» Try it
From the entries below, please gather each line containing the string "Scharff".

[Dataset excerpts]
<<<<
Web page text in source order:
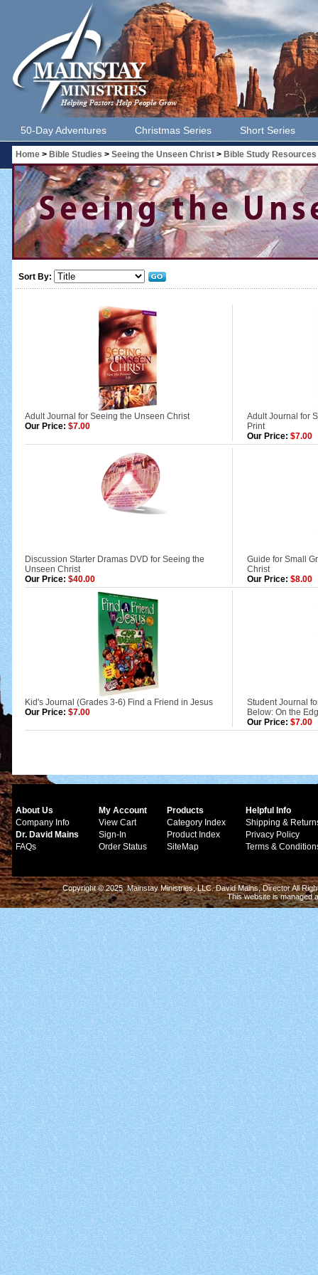
50-Day Adventures Christmas Series Short Series
Home > Bible Studies > Seeing the Unseen Christ > Bible Study Resources
Sort By:
Adult Journal for Seeing the Unseen Christ
Our Price: $7.00
Adult Journal for
Print
Our Price: $7.00
Discussion Starter Dramas DVD for Seeing the
Unseen Christ
Our Price: $40.00
Guide for Small
Christ
Our Price: $8.00
Kid's Journal (Grades 3-6) Find a Friend in Jesus
Our Price: $7.00
Student Journal
Below: On the
Our Price: $7.00
About Us
Company Info
Dr. David Mains
FAQs
My Account
View Cart
Sign-In
Order Status
Products
Category Index
Product Index
SiteMap
Helpful Info
Shipping &
Privacy Policy
Terms &
Copyright © 2025 Mainstay Ministries, LLC. David Mains, Director All
This website is managed
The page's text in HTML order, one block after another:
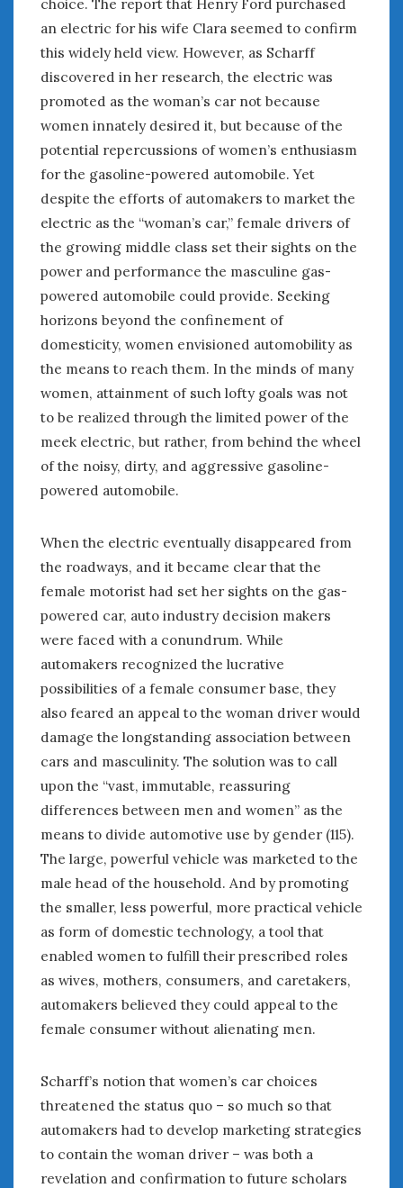
an electric for his wife Clara seemed to confirm
this widely held view. However, as Scharff
discovered in her research, the electric was
promoted as the woman’s car not because
women innately desired it, but because of the
potential repercussions of women’s enthusiasm
for the gasoline-powered automobile. Yet
despite the efforts of automakers to market the
electric as the “woman’s car,” female drivers of
the growing middle class set their sights on the
power and performance the masculine gas-
powered automobile could provide. Seeking
horizons beyond the confinement of
domesticity, women envisioned automobility as
the means to reach them. In the minds of many
women, attainment of such lofty goals was not
to be realized through the limited power of the
meek electric, but rather, from behind the wheel
of the noisy, dirty, and aggressive gasoline-
powered automobile.
When the electric eventually disappeared from
the roadways, and it became clear that the
female motorist had set her sights on the gas-
powered car, auto industry decision makers
were faced with a conundrum. While
automakers recognized the lucrative
possibilities of a female consumer base, they
also feared an appeal to the woman driver would
damage the longstanding association between
cars and masculinity. The solution was to call
upon the “vast, immutable, reassuring
differences between men and women” as the
means to divide automotive use by gender (115).
The large, powerful vehicle was marketed to the
male head of the household. And by promoting
the smaller, less powerful, more practical vehicle
as form of domestic technology, a tool that
enabled women to fulfill their prescribed roles
as wives, mothers, consumers, and caretakers,
automakers believed they could appeal to the
female consumer without alienating men.
Scharff’s notion that women’s car choices
threatened the status quo – so much so that
automakers had to develop marketing strategies
to contain the woman driver – was both a
revelation and confirmation to future scholars
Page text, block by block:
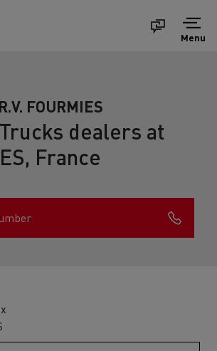
Menu
FOURMIES
dealers at
France
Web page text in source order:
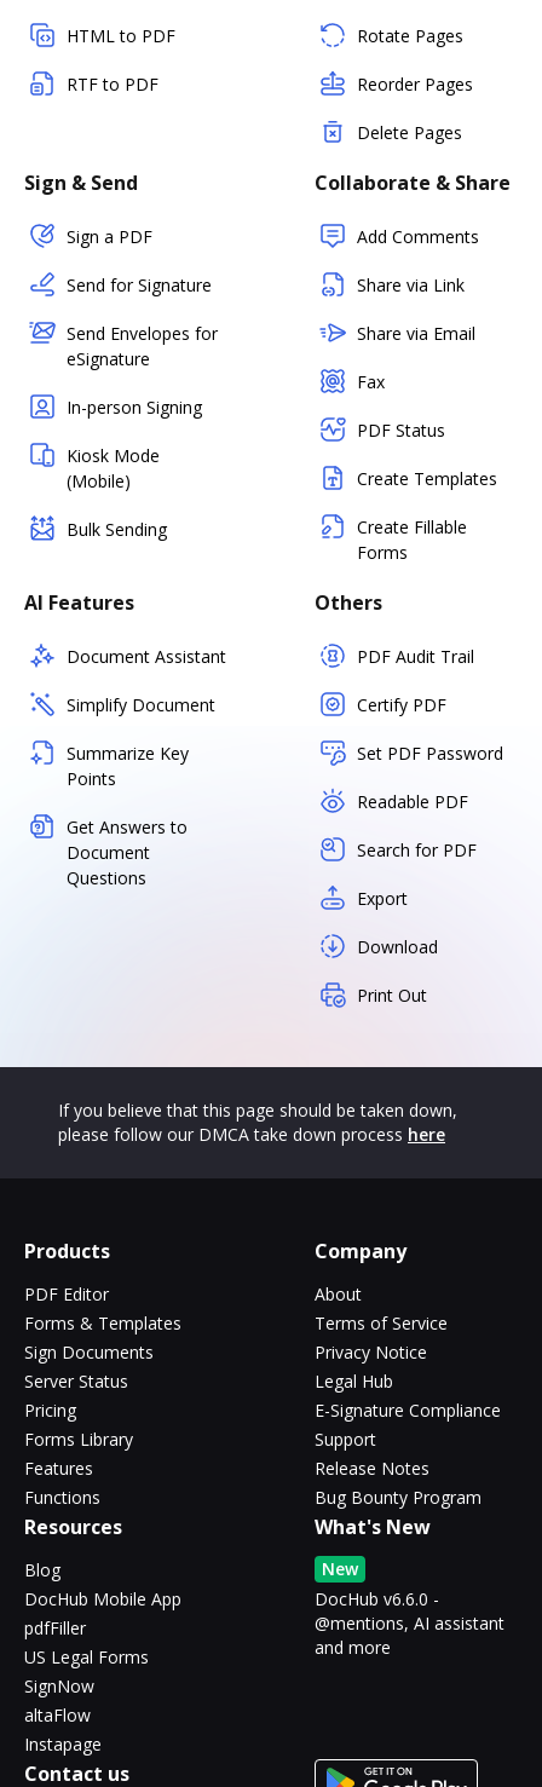
HTML to PDF
RTF to PDF
Rotate Pages
Reorder Pages
Delete Pages
Sign & Send
Sign a PDF
Send for Signature
Send Envelopes for
eSignature
In-person Signing
Kiosk Mode
(Mobile)
Bulk Sending
Collaborate & Share
Add Comments
Share via Link
Share via Email
Fax
PDF Status
Create Templates
Create Fillable
Forms
AI Features
Document Assistant
Simplify Document
Summarize Key
Points
Get Answers to
Document
Questions
Others
PDF Audit Trail
Certify PDF
Set PDF Password
Readable PDF
Search for PDF
Export
Download
Print Out
If you believe that this page should be taken down,
please follow our DMCA take down process here
Products
PDF Editor
Forms & Templates
Sign Documents
Server Status
Pricing
Forms Library
Features
Functions
Company
About
Terms of Service
Privacy Notice
Legal Hub
E-Signature Compliance
Support
Release Notes
Bug Bounty Program
Resources
Blog
DocHub Mobile App
pdfFiller
US Legal Forms
SignNow
altaFlow
Instapage
What's New
New
DocHub v6.6.0 -
@mentions, AI assistant
and more
Contact us
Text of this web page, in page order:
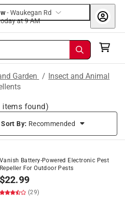
-Waukegan Rd
today at 9 AM
Garden / Insect and Animal
items found)
Sort By: Recommended
Vanish Battery-Powered Electronic Pest
Repeller For Outdoor Pests
$22.99
(29)
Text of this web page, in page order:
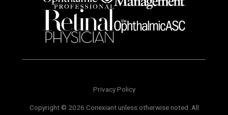
Privacy Policy
Copyright © 2026 Conexiant unless otherwise noted. All
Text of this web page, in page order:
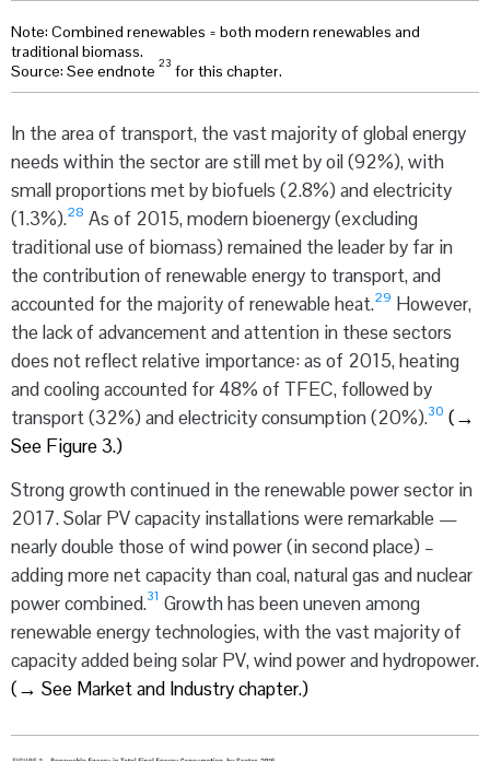
Note: Combined renewables = both modern renewables and
traditional biomass.
Source: See endnote 23 for this chapter.
In the area of transport, the vast majority of global energy
needs within the sector are still met by oil (92%), with
small proportions met by biofuels (2.8%) and electricity
(1.3%).28 As of 2015, modern bioenergy (excluding
traditional use of biomass) remained the leader by far in
the contribution of renewable energy to transport, and
accounted for the majority of renewable heat.29 However,
the lack of advancement and attention in these sectors
does not reflect relative importance: as of 2015, heating
and cooling accounted for 48% of TFEC, followed by
transport (32%) and electricity consumption (20%).30 (→
See Figure 3.)
Strong growth continued in the renewable power sector in
2017. Solar PV capacity installations were remarkable —
nearly double those of wind power (in second place) –
adding more net capacity than coal, natural gas and nuclear
power combined.31 Growth has been uneven among
renewable energy technologies, with the vast majority of
capacity added being solar PV, wind power and hydropower.
(→ See Market and Industry chapter.)
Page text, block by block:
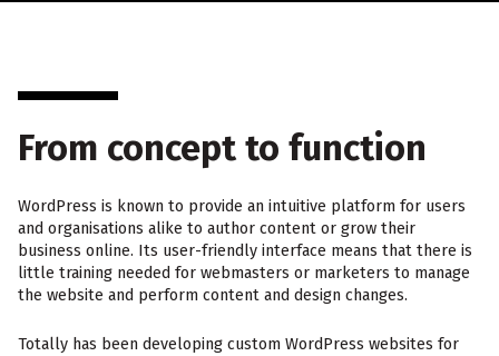
From concept to function
WordPress is known to provide an intuitive platform for users
and organisations alike to author content or grow their
business online. Its user-friendly interface means that there is
little training needed for webmasters or marketers to manage
the website and perform content and design changes.
Totally has been developing custom WordPress websites for
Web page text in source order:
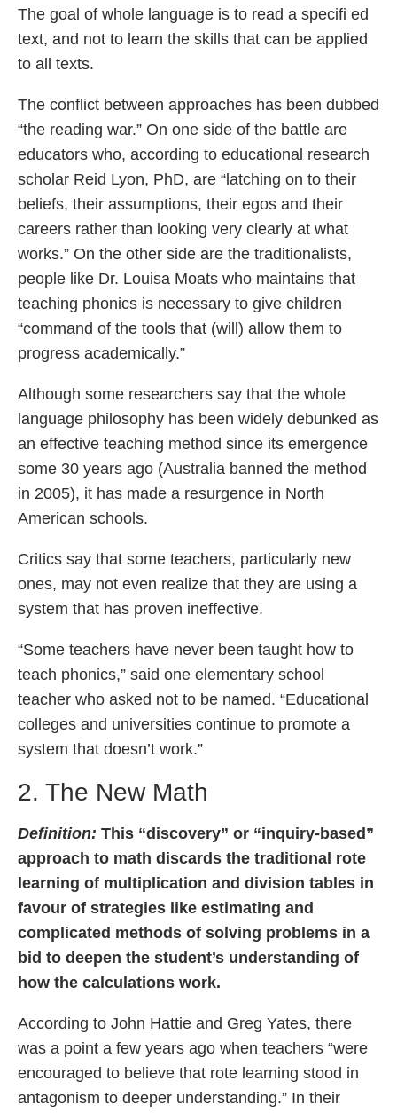
The goal of whole language is to read a specifi ed
text, and not to learn the skills that can be applied
to all texts.
The conflict between approaches has been dubbed
“the reading war.” On one side of the battle are
educators who, according to educational research
scholar Reid Lyon, PhD, are “latching on to their
beliefs, their assumptions, their egos and their
careers rather than looking very clearly at what
works.” On the other side are the traditionalists,
people like Dr. Louisa Moats who maintains that
teaching phonics is necessary to give children
“command of the tools that (will) allow them to
progress academically.”
Although some researchers say that the whole
language philosophy has been widely debunked as
an effective teaching method since its emergence
some 30 years ago (Australia banned the method
in 2005), it has made a resurgence in North
American schools.
Critics say that some teachers, particularly new
ones, may not even realize that they are using a
system that has proven ineffective.
“Some teachers have never been taught how to
teach phonics,” said one elementary school
teacher who asked not to be named. “Educational
colleges and universities continue to promote a
system that doesn’t work.”
2. The New Math
Definition: This “discovery” or “inquiry-based”
approach to math discards the traditional rote
learning of multiplication and division tables in
favour of strategies like estimating and
complicated methods of solving problems in a
bid to deepen the student’s understanding of
how the calculations work.
According to John Hattie and Greg Yates, there
was a point a few years ago when teachers “were
encouraged to believe that rote learning stood in
antagonism to deeper understanding.” In their
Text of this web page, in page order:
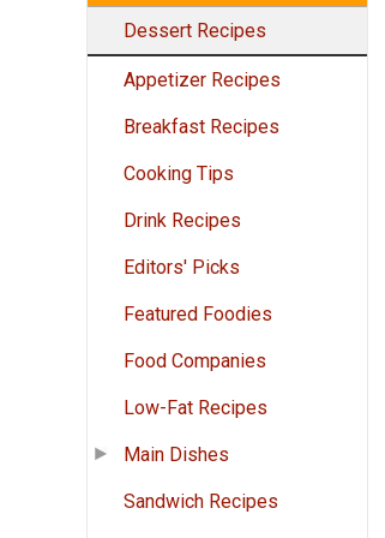
Dessert Recipes
Appetizer Recipes
Breakfast Recipes
Cooking Tips
Drink Recipes
Editors' Picks
Featured Foodies
Food Companies
Low-Fat Recipes
Main Dishes
Sandwich Recipes
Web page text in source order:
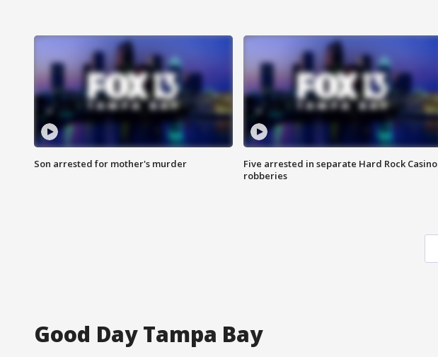
Son arrested for mother's murder
Five arrested in separate Hard Rock Casino
robberies
Good Day Tampa Bay
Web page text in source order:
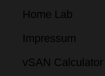
Home Lab
Impressum
vSAN Calculator
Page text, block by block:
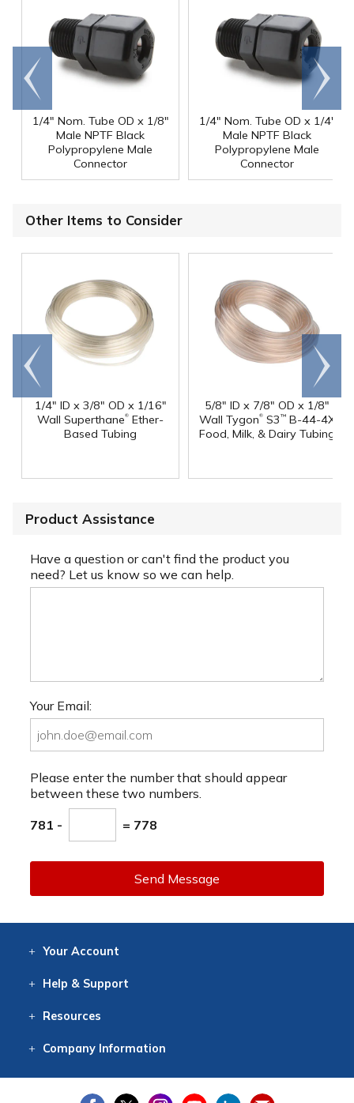
1/4" Nom. Tube OD x 1/8"
Male NPTF Black
Polypropylene Male
Connector
1/4" Nom. Tube OD x 1/4"
Male NPTF Black
Polypropylene Male
Connector
Go to
end
Scroll
right
Other Items to Consider
1/4" ID x 3/8" OD x 1/16"
Wall Superthane® Ether-
Based Tubing
5/8" ID x 7/8" OD x 1/8"
Wall Tygon® S3 ™ B-44-4X
Food, Milk, & Dairy Tubing
Go to
end
Scroll
right
Product Assistance
Have a question or can't find the product you
need? Let us know so we can help.
Your Email:
Please enter the number that should appear
between these two numbers.
781 - = 778
Send Message
Your Account
Help & Support
Resources
CompanyInformation
>>>>
» Written response
this widely held view. However, as Scharff
Scharff’s notion that women’s car choices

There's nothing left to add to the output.